Atomic carbon orbitals in saturated hydrocarbons have the same hybrid sp 3 orbitals in the form of a dumbbell, one part of which is much larger than the other.
Sp 2 hybridization is similar to the previous ones and is formed by mixing one s and two p-orbitals. For example, three sp 2 - and one p-orbital are formed in an ethylene molecule.
Atomic orbitals: the principle of filling
Imagining the transitions from one atom to another in the periodic table of chemical elements, it is possible to establish the electronic structure of the next atom by placing an additional particle in the next available orbital.

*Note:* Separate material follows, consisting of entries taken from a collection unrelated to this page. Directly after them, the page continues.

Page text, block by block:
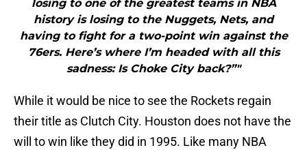
losing to one of the greatest teams in NBA
history is losing to the Nuggets, Nets, and
having to fight for a two-point win against the
76ers. Here’s where I’m headed with all this
sadness: Is Choke City back?”"
While it would be nice to see the Rockets regain
their title as Clutch City. Houston does not have the
will to win like they did in 1995. Like many NBA
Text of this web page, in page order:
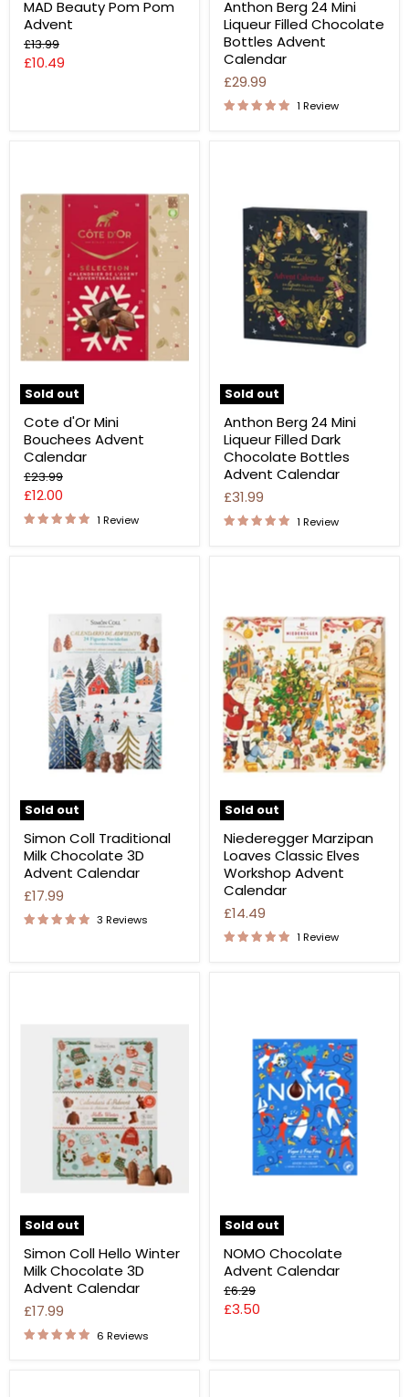
MAD Beauty Pom Pom
Advent
Original
price
£13.99
Current
£10.49
Anthon Berg 24 Mini
Liqueur Filled Chocolate
Bottles Advent
Calendar
£29.99
1 Review
Sold out
Cote d'Or Mini
Bouchees Advent
Calendar
Original
price
£23.99
Current
price
£12.00
1 Review
Sold out
Anthon Berg 24 Mini
Liqueur Filled Dark
Chocolate Bottles
Advent Calendar
£31.99
1 Review
Sold out
Simon Coll Traditional
Milk Chocolate 3D
Advent Calendar
£17.99
3 Reviews
Sold out
Niederegger Marzipan
Loaves Classic Elves
Workshop Advent
Calendar
£14.49
1 Review
Sold out
Simon Coll Hello Winter
Milk Chocolate 3D
Advent Calendar
£17.99
6 Reviews
Sold out
NOMO Chocolate
Advent Calendar
Original
price
£6.29
Current
£3.50

Electrons, before filling higher energy levels, occupy lower, closer to the nucleus. Where there is a choice, they fill the orbitals individually.
This filling order is known as the Hund rule. It is used only when atomic orbitals have equal energies, and also helps minimize repulsion between electrons, which makes an atom more stable.
It should be noted that the energy of the s-orbital is always slightly less than that of p at the same energy level, therefore the former are always filled before the latter.
What is really strange is the position of the 3d orbitals. They are at a higher level than 4s, and therefore the 4s orbitals are filled first, and then all the 3d and 4p orbitals.
The same confusion occurs at higher levels with a large number of interweaving between them. Therefore, for example, the atomic orbitals of 4f are not filled until all places in 6s are occupied.
Knowing the filling order is central to understanding how to describe electronic structures.